Engineering strategy, quick pit work help return Corvette to GTE Am podium; post-race penalty elevates team from third to second
OYAMA, Japan (Sept. 10, 2023) – Corvette Racing returned to the GTE Am podium on Sunday with a second-place finish for the No. 33 Mobil 1/SiriusXM Chevrolet Corvette C8.R.in the FIA World Endurance Championship’s Six Hours of Fuji.
Drivers Nicky Catsburg, Ben Keating and Nico Varrone continued their historic run in this year’s championship with their fourth podium finish in six races. It adds to a phenomenal year in which they locked up the class Drivers and Teams titles in the previous round at Monza and took key victories at the 24 Hours of Le Mans and 1,000 Miles of Sebring.

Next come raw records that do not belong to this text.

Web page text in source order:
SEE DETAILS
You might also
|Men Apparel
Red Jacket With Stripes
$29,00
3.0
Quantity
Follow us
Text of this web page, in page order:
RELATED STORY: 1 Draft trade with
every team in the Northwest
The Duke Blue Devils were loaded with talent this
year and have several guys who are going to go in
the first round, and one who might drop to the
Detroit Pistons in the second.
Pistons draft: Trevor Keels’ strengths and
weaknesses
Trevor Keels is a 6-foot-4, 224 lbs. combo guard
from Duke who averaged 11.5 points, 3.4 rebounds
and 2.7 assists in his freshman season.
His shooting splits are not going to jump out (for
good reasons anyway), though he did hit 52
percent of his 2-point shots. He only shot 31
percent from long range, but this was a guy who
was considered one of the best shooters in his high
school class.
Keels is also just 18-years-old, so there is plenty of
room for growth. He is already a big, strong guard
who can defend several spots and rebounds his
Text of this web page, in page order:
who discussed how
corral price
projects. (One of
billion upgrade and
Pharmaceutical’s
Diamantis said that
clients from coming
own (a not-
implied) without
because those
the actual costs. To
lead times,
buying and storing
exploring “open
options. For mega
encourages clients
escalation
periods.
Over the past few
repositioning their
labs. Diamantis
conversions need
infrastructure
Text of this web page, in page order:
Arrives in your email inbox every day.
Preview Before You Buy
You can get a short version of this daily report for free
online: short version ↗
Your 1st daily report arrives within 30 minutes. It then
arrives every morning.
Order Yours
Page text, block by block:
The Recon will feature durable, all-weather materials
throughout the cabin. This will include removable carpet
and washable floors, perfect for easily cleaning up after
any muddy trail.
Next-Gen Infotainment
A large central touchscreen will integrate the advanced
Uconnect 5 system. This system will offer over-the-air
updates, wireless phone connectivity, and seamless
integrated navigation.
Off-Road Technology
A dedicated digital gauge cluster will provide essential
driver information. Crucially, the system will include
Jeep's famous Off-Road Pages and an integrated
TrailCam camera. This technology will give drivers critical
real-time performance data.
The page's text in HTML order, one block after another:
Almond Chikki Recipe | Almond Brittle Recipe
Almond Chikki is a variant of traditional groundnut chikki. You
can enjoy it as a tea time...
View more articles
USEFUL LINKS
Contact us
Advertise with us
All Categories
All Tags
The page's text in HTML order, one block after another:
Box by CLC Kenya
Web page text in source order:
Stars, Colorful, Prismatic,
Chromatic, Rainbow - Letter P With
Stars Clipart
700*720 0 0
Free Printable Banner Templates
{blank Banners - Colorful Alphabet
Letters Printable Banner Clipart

In its second appearance at Fuji – last year’s debut ended with a fifth-place finish in the GTE Pro category – the Corvette Racing team elected for an aggressive strategy of completing the race with only four pit stops compared to five for most of its competitors. That line of thinking appeared to be the winning call… were it not for two questionable in-race penalties that cost the Corvette team two minutes in the pitlane.

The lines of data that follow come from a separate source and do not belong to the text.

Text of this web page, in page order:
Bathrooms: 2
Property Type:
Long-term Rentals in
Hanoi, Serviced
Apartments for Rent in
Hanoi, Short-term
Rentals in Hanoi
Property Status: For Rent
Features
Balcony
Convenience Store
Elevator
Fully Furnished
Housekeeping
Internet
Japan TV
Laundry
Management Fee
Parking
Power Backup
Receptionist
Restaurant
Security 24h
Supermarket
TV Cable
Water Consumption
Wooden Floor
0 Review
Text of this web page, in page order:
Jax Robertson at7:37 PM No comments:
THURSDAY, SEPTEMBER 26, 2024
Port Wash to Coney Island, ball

Keating began on pole in class following a stunning lap in Saturday’s qualifying session. He drove a pair of 70-minute stints while a majority of other GTE Am cars stopped 10-15 minutes earlier. His fuel economy with the Corvette’s flat-plane crank V8 engine put the team in prime position for a fourth victory of the season.
Unfortunately toward the end of his stint, Keating was involved in side-to-side contact with the eventual race-winning Ferrari that resulted in a damaged right-hand door. The crew quickly repaired the hinge system and swapped out the door on the C8.R’s second pit stop as Keating handed over to Varrone.

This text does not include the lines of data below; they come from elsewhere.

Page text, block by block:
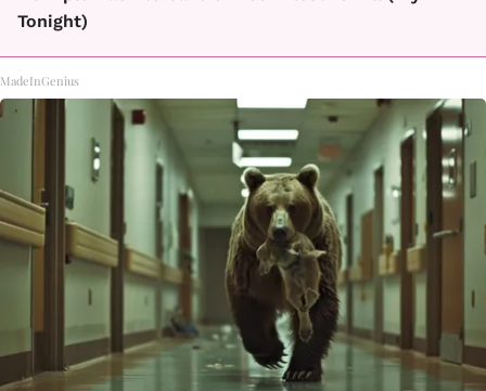
Tonight)
MadeInGenius
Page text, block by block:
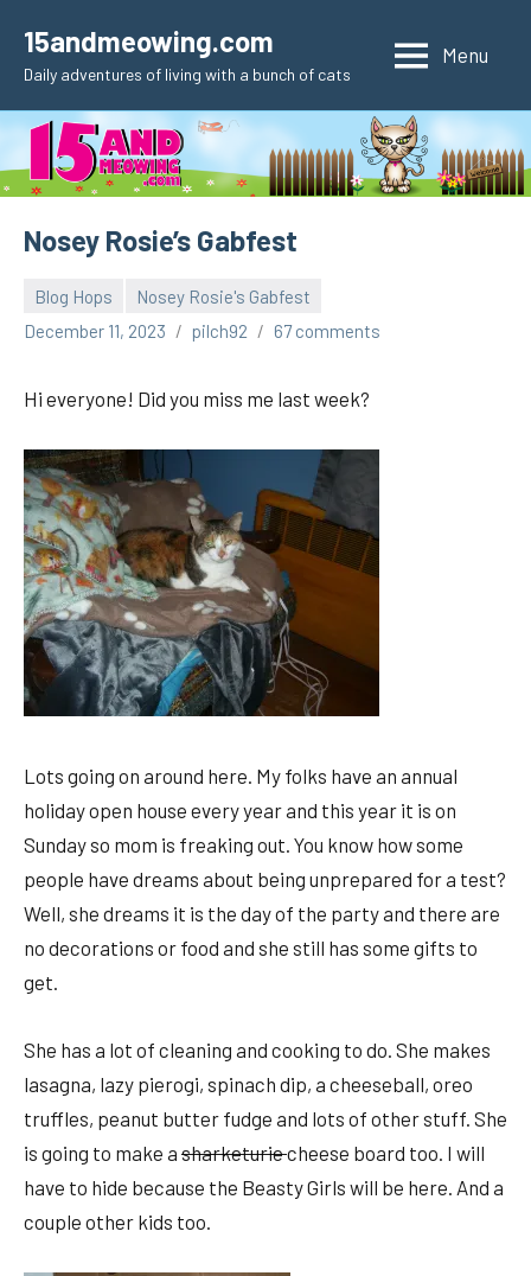
content
15andmeowing.com
Daily adventures of living with a bunch of cats
Menu
Nosey Rosie’s Gabfest
Blog Hops
Nosey Rosie's Gabfest
December 11, 2023
pilch92 67 comments
Hi everyone! Did you miss me last week?
Lots going on around here. My folks have an annual
holiday open house every year and this year it is on
Sunday so mom is freaking out. You know how some
people have dreams about being unprepared for a test?
Well, she dreams it is the day of the party and there are
no decorations or food and she still has some gifts to
get.
She has a lot of cleaning and cooking to do. She makes
lasagna, lazy pierogi, spinach dip, a cheeseball, oreo
truffles, peanut butter fudge and lots of other stuff. She
is going to make a sharketuriecheese board too. I will
have to hide because the Beasty Girls will be here. And a
couple other kids too.
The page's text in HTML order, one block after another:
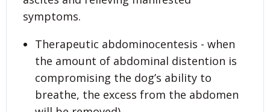
symptoms.
Therapeutic abdominocentesis - when
the amount of abdominal distention is
compromising the dog’s ability to
breathe, the excess from the abdomen
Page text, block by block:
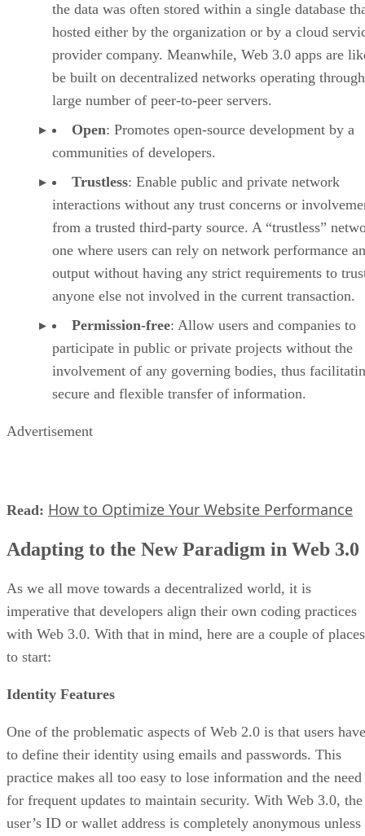
the data was often stored within a single database
hosted either by the organization or by a cloud
provider company. Meanwhile, Web 3.0 apps are
be built on decentralized networks operating
large number of peer-to-peer servers.
Open: Promotes open-source development by a
communities of developers.
Trustless: Enable public and private network
interactions without any trust concerns or
from a trusted third-party source. A “trustless”
one where users can rely on network performance
output without having any strict requirements to
anyone else not involved in the current transaction.
Permission-free: Allow users and companies to
participate in public or private projects without the
involvement of any governing bodies, thus
secure and flexible transfer of information.
Advertisement
Read: How to Optimize Your Website Performance
Adapting to the New Paradigm in Web 3.0
As we all move towards a decentralized world, it is
imperative that developers align their own coding practices
with Web 3.0. With that in mind, here are a couple of places
to start:
Identity Features
One of the problematic aspects of Web 2.0 is that users have
to define their identity using emails and passwords. This
practice makes all too easy to lose information and the need
for frequent updates to maintain security. With Web 3.0, the
user’s ID or wallet address is completely anonymous unless
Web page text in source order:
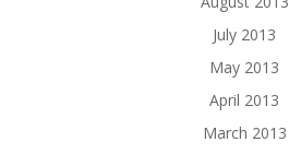
July 2013
May 2013
April 2013
March 2013
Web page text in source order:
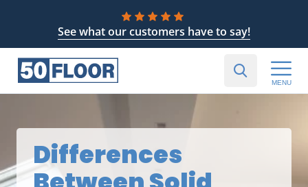
See what our customers have to say!
MENU
Differences
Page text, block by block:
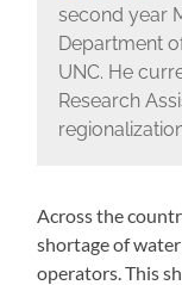
second year
Department
UNC. He
Research
Across the
shortage of
operators. This
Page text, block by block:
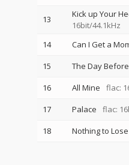
13 Kick up Your
16bit/44.1kHz
14 Can I Get a
15
The Day
16
All Mine flac:
17
Palace flac:
18
Nothing to Lose

Adding insult to injury, though, Keating was judged by the race stewards to be responsible for the contact. The Corvette received a 30-second stop-and-go penalty, which Varrone served shortly after he got in the car at the two-and-a-half-hour mark.
The never-give-up spirit of Corvette Racing was evident once again as Varrone’s pace and fuel savings meant he was able to cycle back to the lead inside the final 90 minutes. However, the Corvette was assessed a 10-second pitlane penalty for contact with another GTE car toward the end of his stint.
That left Catsburg to drive the final 65 minutes with aims of moving from third to second, but a late-race full-course yellow period hurt his chances and slowed his progress. He crossed the line third in class, but a 10-second, post-race time penalty to the No. 57 Ferrari elevated the Corvette to second.
Corvette Racing closes its season in the FIA World Endurance Championship with the Eight Hours of Bahrain on Saturday, November 4.
NICKY CATSBURG, NO. 33 MOBIL 1/SiriusXM CHEVROLET CORVETTE C8.R – SECOND IN GTE AM: “It’s nice to come out of here with a podium. But it was clear that we should have won the race. Without the penalties, we by far had the best strategy. Ben and Nico did an amazing job fuel-saving. We had, I would say, two questionable penalties and without those we would have won by a country mile. It’s a shame but those are part of it. At least we have won the championship already, so we can’t complain too much. Those races are part of it as well. And it’s nice for the Ferrari boys to win as well. It was a good weekend in terms of execution but a bit of bad luck. But it doesn’t matter. It was a really nice time that we had here at Fuji, and I’m looking forward to coming back.”
BEN KEATING, NO. 33 MOBIL 1/SiriusXM CHEVROLET CORVETTE C8.R – SECOND IN GTE AM: “I think everything went according to plan. We came into the race hoping to do only four stops but it was five because of the penalty. But I still think we did our job the way we exactly planned to do it. I did 2.5 hours in the car; us and the 86 were the only two cars to go on that strategy, and I think it was the right strategy.
“The contact with the 54… I can understand why they (the race stewards) viewed it the way they did. To me, we came together. I was right up next to him (Thomas Flohr) and it was my intention to make his braking line tighter. As I went to get close to him, he came over to get into the braking line and the fact is that we came together. But because the normal line is to go out wide for the brake zone, they deemed I went into him more than he went into me. I felt like it was a racing incident.
“All I care about is our race and how we finished. I was not happy with the retaliation, either. They turned him up and gave him some extra speed. Then he caught up to me and ran me off the track at the last turn. I don’t feel like that was the right way to go about a solution. I’m sure he’s mad at me, and I’m mad at him. It’s not the first time we’ve had this conversation. But I feel really good about the car and about our strategy.”
NICO VARRONE, NO. 33 MOBIL 1/SiriusXM CHEVROLET CORVETTE C8.R – SECOND IN GTE AM: “It was a good stint and we managed to recover some time. Both stints were about saving fuel. I think we were doing good because as we saved fuel, we could start pushing and going for our target. We did a great job, and the car was very good. There were some penalties for Ben and me that we don’t agree with and I don’t think were fair. So that made us fall back. But I was really happy with the pace. The team was really, really good.”